#### Provided records
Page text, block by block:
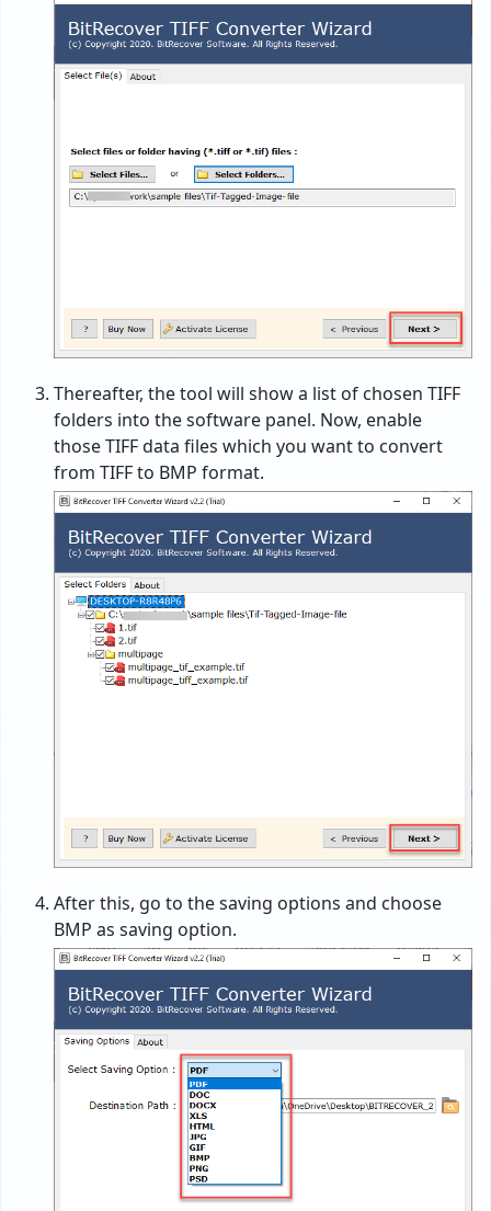
Thereafter, the tool will show a list of chosen TIFF
folders into the software panel. Now, enable
those TIFF data files which you want to convert
from TIFF to BMP format.
After this, go to the saving options and choose
BMP as saving option.

#### Exercise details
Images stay out, but the rest of the records must be retyped exactly.

#### Response
Page text, block by block:
Thereafter, the tool will show a list of chosen TIFF
folders into the software panel. Now, enable
those TIFF data files which you want to convert
from TIFF to BMP format.
After this, go to the saving options and choose
BMP as saving option.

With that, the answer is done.